分类: LINUX
2009-02-23 17:34:24
reference form :
http://www.ibm.com/developerworks/linux/library/l-anatomy-ext4/index.html?S_TACT=105AGX03&S_CMP=EDU
Linux kernel 2.6.28 release brings the first of a stable ext4 file system, the next generation of the extended file system. There are various improvements and innovations in the new ext4 file system. The improvements cover a number of feature angles from new functionality (new features), scalability (scaling beyond current file system constraints), reliability (in the face of failures), and of course, high performance.
history of the extended file system
Minix the first supported file system for Linux, low performance
ext1 introduced into Linux 0.96c in April 1992, using VFS, 2GB fs size support
ext2 January 1993, 2TB fs size support(2.6 extends that to 32TB)
ext3 November 2001, introduced the concept of journaling
ext4 introduced in the 2.6.19, stable in the 2.6.28(December 2008)
new functionality
Forward and backward compatibility
Ext4 is forward compatible in that you can mount an ext3 file system as an ext4 file system. You can also mount an ext4 file system as ext3 (backward compatible), but only if the ext4 file system does not use extents features.
Improving timestamp resolution and range
Ext4 has essentially future-proofed timestamps by extending them into a nanosecond LSB. The time range has also be extended with two additional bits to increase the lifetime by another 500 years.
scalability
Extending file system limits
Ext4 supports file systems of up to 1 exabyte in size (1000 petabytes). Files within ext4 may be up to 16TB in size (assuming 4KB blocks), which is eight times the limit in ext3. The subdirectory limit was extended with ext4, from 32KB directories deep to virtually unlimited. That may appear extreme, but one needs to consider the hierarchy of a file system that consumes an exabyte of storage. Directory indexing was also optimized to a hashed B-tree-like structure, so although the limits are much greater, ext4 supports very fast lookup times.
Extents
Ext4 replaces ext3's mechanism with extents to improve allocation and support a more efficient storage structure. An extent is simply a way to represent a contiguous sequence of blocks. In doing this, metadata shrinks, because instead of maintaining information about where a block is stored, the extent maintains information about where a long list of contiguous blocks is stored (thus reducing the overall metadata storage).
reliability
Checksumming the file system journal
Ext4 implements checksumming of the journal to ensure that valid changes make their way to the underlying file system.
Online defragmentation
An online defragmentation tool exists to defragment both the file system and individual files for improved performance. The online defragmenter is a simple tool that copies files into a new ext4 inode that refers to contiguous extents.
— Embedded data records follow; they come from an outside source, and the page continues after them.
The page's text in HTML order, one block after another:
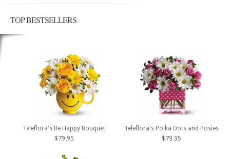
TOP BESTSELLERS
Teleflora's Be Happy Bouquet
$79.95
Teleflora's Polka Dots and Posies
$79.95
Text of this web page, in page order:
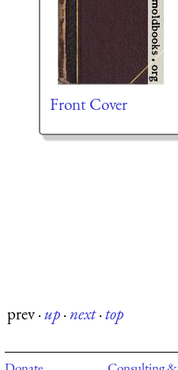
Front Cover
prev·up·next·top
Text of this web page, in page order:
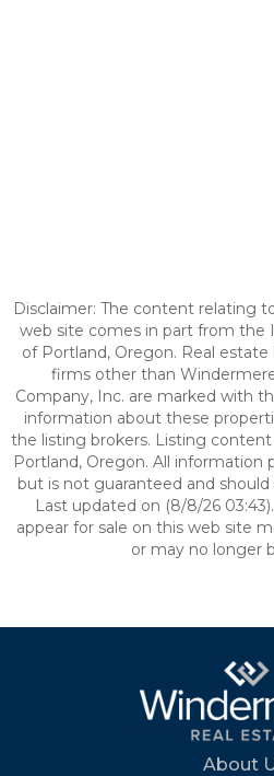
Disclaimer: The content relating
web site comes in part from the
of Portland, Oregon. Real
firms other than
Company, Inc. are marked with
information about these
the listing brokers. Listing
Portland, Oregon. All information
but is not guaranteed and
Last updated on (8/8/26
appear for sale on this web site
or may no longer
About
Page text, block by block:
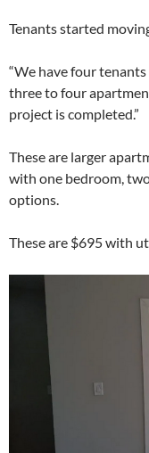
Tenants started
“We have four tenants
three to four
project is completed.”
These are larger
with one bedroom,
options.
These are $695 with
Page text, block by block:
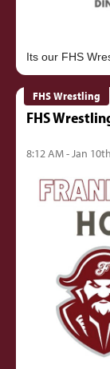
FHS Wrestling
FHS
8:12 AM - Jan 10th
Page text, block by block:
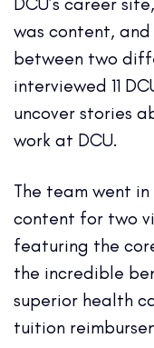
was content,
between two
interviewed 11
uncover stories
work at DCU.
The team went
content for two
featuring the
the incredible
superior health
tuition
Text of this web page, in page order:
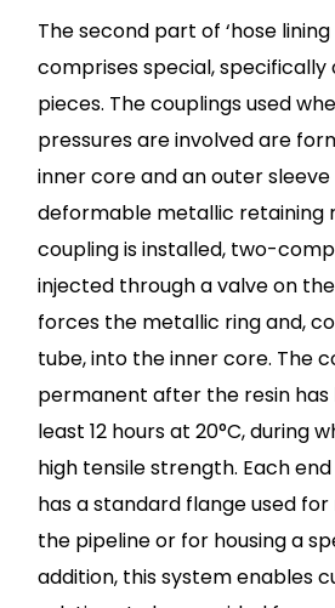
The second part of ‘hose
comprises special, specifically
pieces. The couplings used
pressures are involved are
inner core and an outer sleeve
deformable metallic retaining
coupling is installed, two-
injected through a valve on
forces the metallic ring and,
tube, into the inner core. The
permanent after the resin
least 12 hours at 20°C, during
high tensile strength. Each
has a standard flange used
the pipeline or for housing a
addition, this system enables
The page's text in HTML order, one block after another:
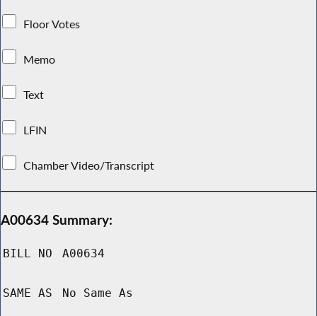
Floor Votes
Memo
Text
LFIN
Chamber Video/Transcript
A00634 Summary:
BILL NO A00634
SAME AS No Same As
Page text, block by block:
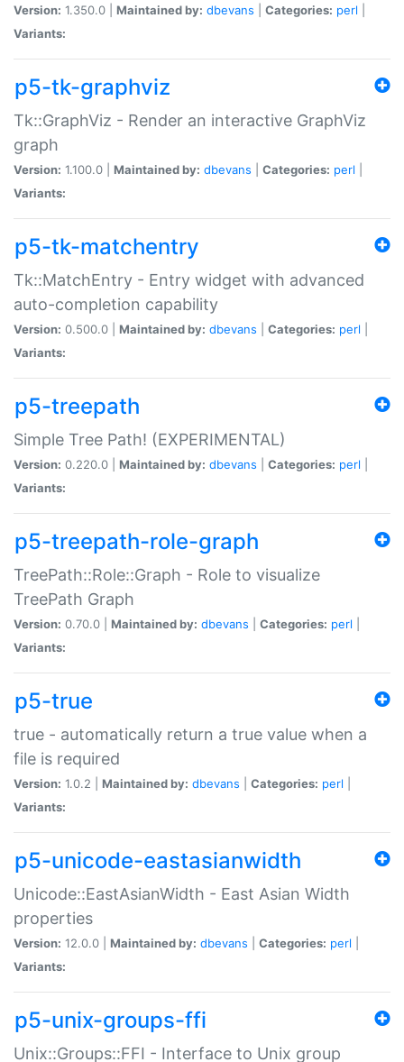
Version: 1.350.0 | Maintained by: dbevans Categories: perl
Variants:
p5-tk-graphviz
Tk::GraphViz - Render an interactive GraphViz
graph
Version: 1.100.0 | Maintained by: dbevans Categories: perl
Variants:
p5-tk-matchentry
Tk::MatchEntry - Entry widget with advanced
auto-completion capability
Version: 0.500.0 | Maintained by: dbevans Categories: perl
Variants:
p5-treepath
Simple Tree Path! (EXPERIMENTAL)
Version: 0.220.0 | Maintained by: dbevans Categories: perl
Variants:
p5-treepath-role-graph
TreePath::Role::Graph - Role to visualize
TreePath Graph
Version: 0.70.0 | Maintained by: dbevans Categories: perl
Variants:
p5-true
true - automatically return a true value when a
file is required
Version: 1.0.2 | Maintained by: dbevans Categories: perl
Variants:
p5-unicode-eastasianwidth
Unicode::EastAsianWidth - East Asian Width
properties
Version: 12.0.0 | Maintained by: dbevans Categories: perl
Variants:
p5-unix-groups-ffi
Unix::Groups::FFI - Interface to Unix group
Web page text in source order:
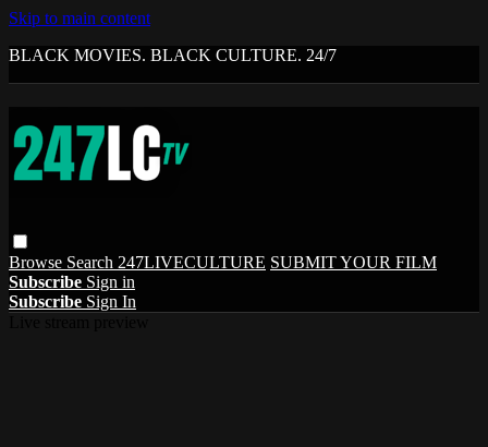
Skip to main content
BLACK MOVIES. BLACK CULTURE. 24/7
Browse Search 247LIVECULTURE SUBMIT YOUR FILM
Subscribe Sign in
Subscribe Sign In
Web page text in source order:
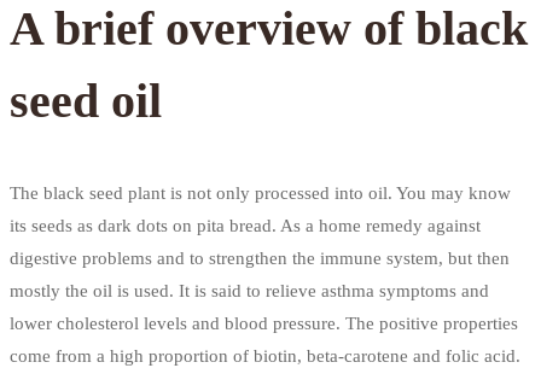
A brief overview of black
seed oil
The black seed plant is not only processed into oil. You may know
its seeds as dark dots on pita bread. As a home remedy against
digestive problems and to strengthen the immune system, but then
mostly the oil is used. It is said to relieve asthma symptoms and
lower cholesterol levels and blood pressure. The positive properties
come from a high proportion of biotin, beta-carotene and folic acid.
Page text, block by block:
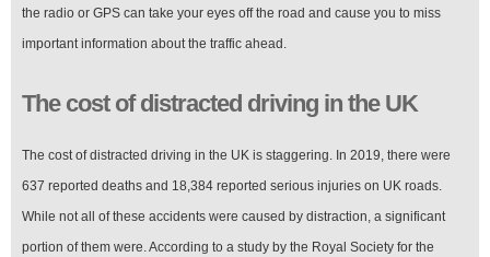
the radio or GPS can take your eyes off the road and cause you to miss
important information about the traffic ahead.
The cost of distracted driving in the UK
The cost of distracted driving in the UK is staggering. In 2019, there were
637 reported deaths and 18,384 reported serious injuries on UK roads.
While not all of these accidents were caused by distraction, a significant
portion of them were. According to a study by the Royal Society for the
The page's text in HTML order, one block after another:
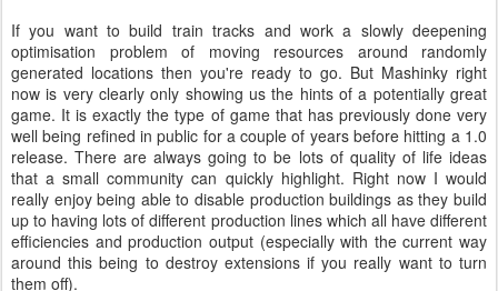
If you want to build train tracks and work a slowly deepening
optimisation problem of moving resources around randomly
generated locations then you're ready to go. But Mashinky right
now is very clearly only showing us the hints of a potentially great
game. It is exactly the type of game that has previously done very
well being refined in public for a couple of years before hitting a 1.0
release. There are always going to be lots of quality of life ideas
that a small community can quickly highlight. Right now I would
really enjoy being able to disable production buildings as they build
up to having lots of different production lines which all have different
efficiencies and production output (especially with the current way
around this being to destroy extensions if you really want to turn
them off).
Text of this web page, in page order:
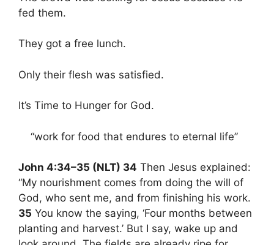
fed them.
They got a free lunch.
Only their flesh was satisfied.
It’s Time to Hunger for God.
“work for food that endures to eternal life”
John 4:34–35 (NLT) 34 Then Jesus explained:
“My nourishment comes from doing the will of
God, who sent me, and from finishing his work.
35 You know the saying, ‘Four months between
planting and harvest.’ But I say, wake up and
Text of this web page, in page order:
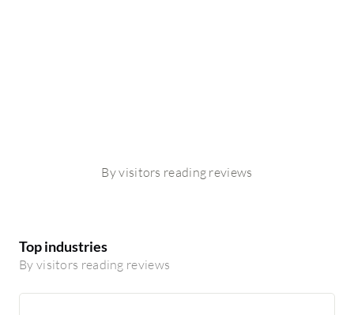
By visitors reading reviews
Top industries
By visitors reading reviews
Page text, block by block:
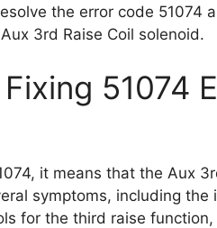
the error code 51074
3rd Raise Coil solenoid.
51074
it means that the Aux
symptoms, including the
for the third raise
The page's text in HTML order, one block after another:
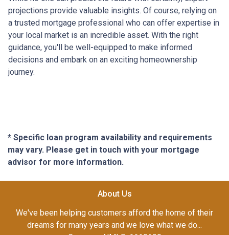
projections provide valuable insights. Of course, relying on
a trusted mortgage professional who can offer expertise in
your local market is an incredible asset. With the right
guidance, you'll be well-equipped to make informed
decisions and embark on an exciting homeownership
journey.
* Specific loan program availability and requirements
may vary. Please get in touch with your mortgage
advisor for more information.
About Us
We've been helping customers afford the home of their
dreams for many years and we love what we do...

The other aspect of online defragmentation is the reduced time required for a file system check (fsck). Ext4 marks unused groups of blocks within the inode table to allow the fsck process to skip them entirely to speed the check process. When the operating system decides to validate the file system because of internal corruption (which is inevitable as file systems increase in size and distribution), ext4's overall design means improved overall reliability.
performance
Ext4 provides a number of enhancements for improved performance:
File-level preallocation
Certain applications, such as databases or content streaming, rely on files to be stored in contiguous blocks (to exploit sequential block read optimization of drives as well as to maximize Read command-to-block ratios). Although extents can provide segments of contiguous blocks, another brute-force method is to preallocate very large sections of contiguous blocks in the size desired (as was implemented in the past with XFS). Ext4 implements this through a new system call that preallocates and initializes a file of a given size. You can then write the necessary data and provide bounded Read performance over the data.
Delaying block allocation
Another file size-based optimization is delayed allocation. This performance optimization delays the allocation of physical blocks on the disk until they are to be flushed to the disk. The key to this optimization is that by delaying the allocation of physical blocks until they need to be written to the disk, more blocks are present to allocate and write in contiguous blocks. This is similar to persistent preallocation except that the file system performs the task automatically. But if the size of the file is known beforehand, persistent preallocation is the best route.
Multi-block allocation
A final optimization—again, contiguous block related—is the block allocator for ext4. In ext3, the block allocator worked by allocating a single block at a time. When multiple blocks were necessary, it was possible to find contiguous data in non-contiguous blocks. Ext4 fixes this with a block allocator that allocates multiple blocks at a time, likely contiguous on disk. Like the previous optimizations, this optimization collects related data on the disk to optimize for sequential Read optimization.
The other aspect of multi-block allocation is the amount of processing required for allocating the blocks. Recall that ext3 performed allocation one block at a time. In the simplest units, that required a call to block allocation for each block. Allocating multiple blocks at a time requires many fewer calls to the block allocator, resulting in faster allocation and reduced processing.